Submitted by mb on
A .NET class library that implements two closely related data mining algorithms: Apriori and Apriori All. The library contains Apriori algorithm in single-thread version done exclusively in C#, and parallel version implemented by mixing C# with OpenCL. The project also includes performance analysis and comparison of both implementations of Apriori algorithm. On the other hand, Apriori All is implemented only in one-thread version at the moment. Implementation of parallel version of Apriori All algorithm is planned, but I honestly don't know when I'll get down to it.

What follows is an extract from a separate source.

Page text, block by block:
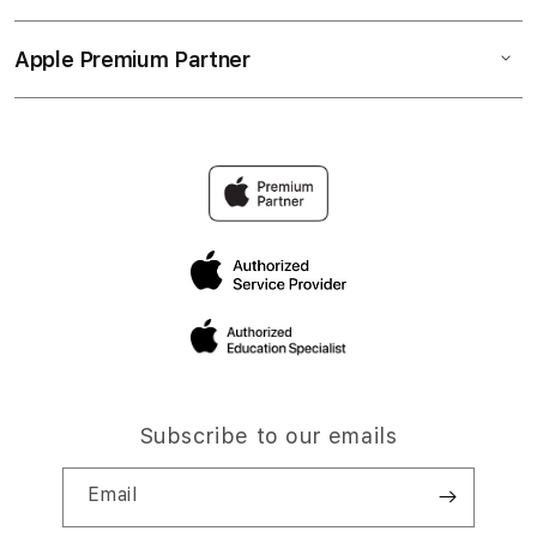
Apple Premium Partner
Subscribe to our emails
Email

The library is accompanied by two programs: a benchmark tool that can measure running time for various inputs and other constraints, and a simple console application that is linked to the library so that you can see how the algorithm library can be used in practice.
Apriori
Serialized version of the algorithm was implemented by my colleague. I've implemented the parallel version. The parallelization was done using divide and conquer method, and I've mainly used general-purpose kernels like logical operators, maximum, minimum or sum. In general, implementation depends on sequential launching of parallel scan in three phases with barriers between them, until the final results are obtained.
Apriori All
My implementation of this algorithm is based on prefix trees - a data structure ideal for this algorithm. In very early version, without the prefix trees the algorithm slowed down very quickly as the database size increased. With prefix trees, the slowdown is at much lower level.
The library is capable of reading XML files with input, as well as C# arrays and any objects that implement specially designed interfaces. Implementing those interfaces is the recommended way of using the library in your project. The library depends on AbstractOpenCL - one of my largest ongoing projects.
Apriori All Lib is open-source, and of course all required binaries are provided in the repository.